We had boiled sugar syrups plenty of times before but never had we tasted this type of flavor in our syrup. It got us curious. They had clearly initiated fascinating chemical reactions that don’t normally occur when cooking sugar syrups. The color and flavor were vastly different than those of ‘regular’ sugar syrups you make by just boiling some sugar in water (e.g. to make candy)! Could the diammonium phosphate (also known as yeast nutrient) have something to do with it? And how does that work?
Of course, it sparked our interest and we started doing a range of experiments, opening up Pandora’s box on sugar chemistry! Along the way, we found a few great ways to tweak your sugar syrups to create unique and surprising products.
The Chemistry of Sugar Syrups
Most sugar syrups are simple, transparent solutions of sugar in water. They taste sweet for sure, but otherwise don’t have too much flavor. You might use them to make a drink or drizzle them over a cake.
Alternatively, you might be cooking your sugar syrups to make candy. By boiling a sugar solution until the desired boiling point is achieved, you can tweak how your candy behaves. Will it flow, crack or bend? That is all determined by how you cook your sugar syrup (we do a deep dive into cooked sugar syrup stages here).
However, as we noticed when tasting that syrup our friends made, there’s more to cooking syrups than just influencing their flow properties (rheology). There’s a lot of chemistry that you can control to create sugar syrups with new flavor and color profiles!

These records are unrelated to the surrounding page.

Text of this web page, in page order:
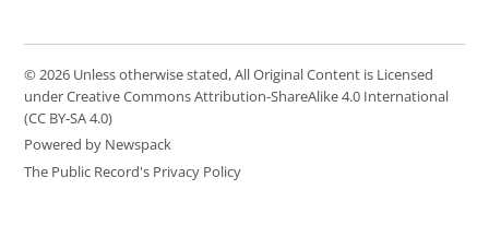
© 2026 Unless otherwise stated, All Original Content is Licensed
under Creative Commons Attribution-ShareAlike 4.0 International
(CC BY-SA 4.0)
Powered by Newspack
The Public Record's Privacy Policy
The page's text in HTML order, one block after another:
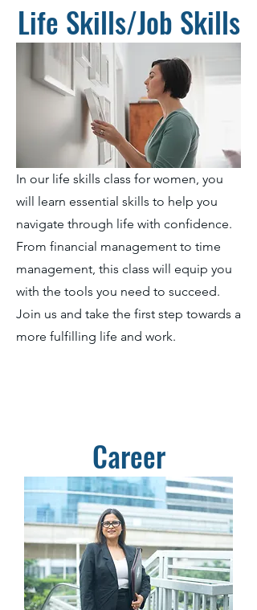
Life Skills/Job Skills
In our life skills class for women, you
will learn essential skills to help you
navigate through life with confidence.
From financial management to time
management, this class will equip you
with the tools you need to succeed.
Join us and take the first step towards a
more fulfilling life and work.
Career
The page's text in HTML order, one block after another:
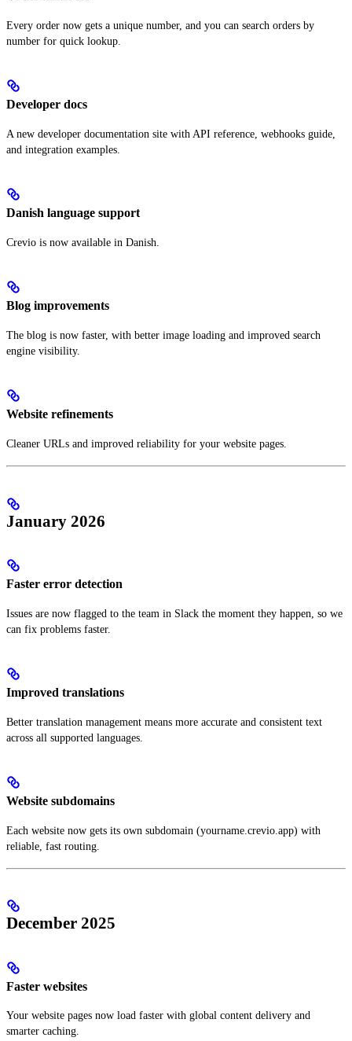
Every order now gets a unique number, and you can search orders by
number for quick lookup.
Developer docs
A new developer documentation site with API reference, webhooks guide,
and integration examples.
Danish language support
Crevio is now available in Danish.
Blog improvements
The blog is now faster, with better image loading and improved search
engine visibility.
Website refinements
Cleaner URLs and improved reliability for your website pages.
January 2026
Faster error detection
Issues are now flagged to the team in Slack the moment they happen, so we
can fix problems faster.
Improved translations
Better translation management means more accurate and consistent text
across all supported languages.
Website subdomains
Each website now gets its own subdomain (yourname.crevio.app) with
reliable, fast routing.
December 2025
Faster websites
Your website pages now load faster with global content delivery and
smarter caching.
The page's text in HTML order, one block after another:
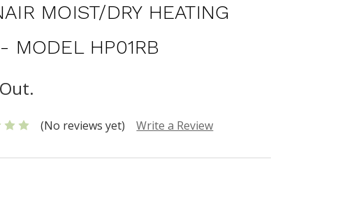
MOIST/DRY HEATING
MODEL HP01RB
(No reviews yet) Write a Review

Sugar syrups might make you think of maple, agave, brown rice, or corn syrup. Whereas these are all syrups made up of a mix of sugars, for this article specifically, we’ll be focusing on sugar syrups made from common sugar: sucrose.

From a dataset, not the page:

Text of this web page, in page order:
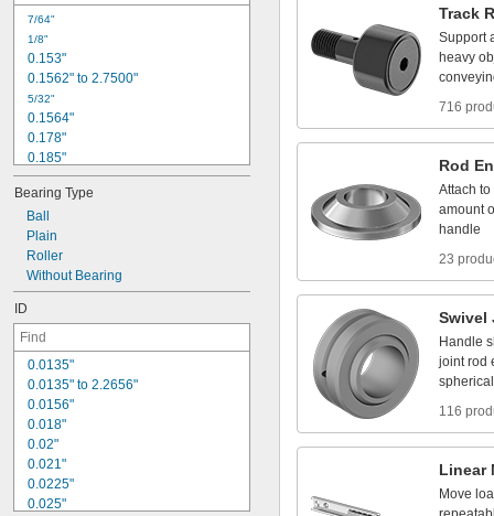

Most sucrose is made from sugar beets or sugar cane both of which naturally contain a lot of sucrose. Sucrose is a carbohydrate, more specifically, a disaccharide. It is made up of two monosaccharide molecules (glucose and fructose) that have reacted together to form one molecule. Sucrose is sweet, dissolves well in water, and if you look closely, you will see that it is made up of a lot of small individual crystals.
Crystallization of sugar syrups
Sucrose dissolves well in water, and dissolves even better in warm water. Unfortunately though, when you cool down the water again, the solubility of sucrose goes down again as well. As a result, you might have made a nice thick fluid sugar syrup, that is full of sugar crystals after a few days. Not a desirable situation if you’re making a sugar syrup that you’re planning to keep for a little longer.

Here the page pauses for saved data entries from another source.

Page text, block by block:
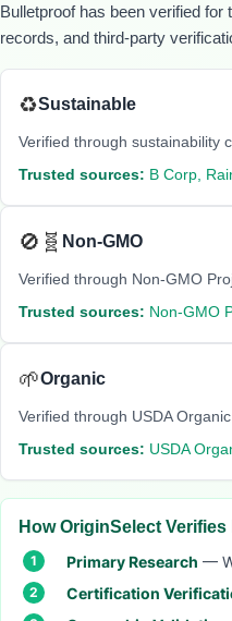
Bulletproofhas been verified for
records, and third-party
♻️Sustainable
Verified through sustainability
Trusted sources: B Corp,
🚫🧬 Non-GMO
Verified through Non-GMO
Trusted sources: Non-GMO
🌱Organic
Verified through USDA
Trusted sources: USDA
How OriginSelect
Primary Research —
Certification
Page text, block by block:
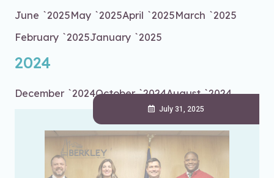
July 31, 2025
June `2025May `2025April `2025March `2025
February `2025January `2025
2024
December `2024October `2024August `2024

When making rock sugar you actually do want the sugar to crystallize! When making rock sugar you purposefully dissolve too much sugar in hot water and leave it to cool, resulting in the growth of beautiful crystals!
As such, when you’re making a sugar syrup you have to make sure you make (or use) the syrup in such a way that the sugar doesn’t have a chance to crystallize. One way to do so is to use the syrup quickly (as you’d do when drizzling it over a cake). Another way is to break down some of the sucrose into its two building blocks: glucose and fructose. Glucose and fructose don’t crystallize as easily and so prevent crystallization and increase the stability of your syrup.
By breaking down sucrose into glucose and fructose, you make “invert sugar”. This happens through a chemical reaction called hydrolysis. Invert sugar is slightly sweeter than sucrose and dissolves even better in water, making the resulting syrup less viscous.
Often you’ll want some inversion of sugar to happen when making invert sugar, but not too much. Inversion of sugar will take place ‘automatically’ if you leave sucrose in hot water for long enough. Just how fast it happens depends on factors such as concentration and temperature. For instance, the warmer the water, the faster the sugar hydrolyzes.
Impact of batch size
Keeping a sugar solution at a high temperature for an extended time period will increase the degree of inversion of the sugar. This is important to keep in mind when choosing batch sizes to make your syrup. Larger batches generally require longer cooking times simply because it takes longer for the syrups to heat up. As such, a 5 liter batch might ‘invert’ a lot more than an identical 0,5 liter batch!
In some cases, you might not want any inversion to occur, however, for the stability of most syrups you actually do want some inversion to happen! The inversion will help prevent the sugar from recrystallizing. If this is important to you and you are greatly reducing the batch size of your recipe, make sure you cook your sugar syrup more slowly to invert enough sugar to prevent crystallization.
Using acids or enzymes
Alternatively, you can speed up the reaction by adding acids to your sugar syrup while it’s cooking (e.g. lemon juice, citric acid, or vinegar). Manufacturers might also make invert sugar by adding the enzyme invertase which cuts up the sugar. By using this process manufacturers don’t need to use as high temperatures.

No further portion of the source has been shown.